Explainable AI
AI systems designed to provide clear explanations for their decisions, enabling humans to understand and trust automated choices.
Definition
Explainable AI (XAI) creates models that can articulate their reasoning process, showing which factors influenced specific decisions and how different inputs contributed to outputs. This transparency is crucial for trust and accountability.

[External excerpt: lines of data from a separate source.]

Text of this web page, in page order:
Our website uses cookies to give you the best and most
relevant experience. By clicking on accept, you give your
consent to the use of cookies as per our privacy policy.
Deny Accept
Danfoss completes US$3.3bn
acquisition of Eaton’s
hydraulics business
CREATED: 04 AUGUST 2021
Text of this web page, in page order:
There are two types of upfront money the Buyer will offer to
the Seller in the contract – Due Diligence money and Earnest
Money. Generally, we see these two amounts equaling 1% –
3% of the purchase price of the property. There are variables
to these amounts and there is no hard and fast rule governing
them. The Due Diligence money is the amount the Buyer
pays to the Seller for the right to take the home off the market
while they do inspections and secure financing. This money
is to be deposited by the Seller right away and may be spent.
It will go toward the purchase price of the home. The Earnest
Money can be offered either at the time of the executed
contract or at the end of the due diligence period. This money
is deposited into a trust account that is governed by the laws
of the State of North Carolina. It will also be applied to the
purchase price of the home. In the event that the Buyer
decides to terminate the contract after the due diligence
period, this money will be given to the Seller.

XAI techniques range from simple feature importance scores to complex visualizations that highlight decision paths. The goal is making AI systems interpretable to domain experts and stakeholders who need to understand automated decisions.
Why It Matters
Regulatory requirements increasingly demand AI transparency, particularly in high-stakes decisions like lending, hiring, and healthcare. Organizations need explainable systems to demonstrate compliance and fairness.
Beyond compliance, explainable AI builds stakeholder trust and enables better human-AI collaboration by helping users understand when and why to rely on AI recommendations versus human judgment.
Examples in Practice
Banks use explainable AI for loan approval systems, providing clear reasons for credit decisions that satisfy regulatory requirements and help customers understand outcomes.
Healthcare providers employ explainable diagnostic AI that highlights specific image regions or symptoms that led to medical recommendations, enabling doctors to validate and trust AI insights.
HR departments implement explainable AI for resume screening that can articulate which qualifications and experiences influenced candidate rankings, ensuring fair and defensible hiring processes.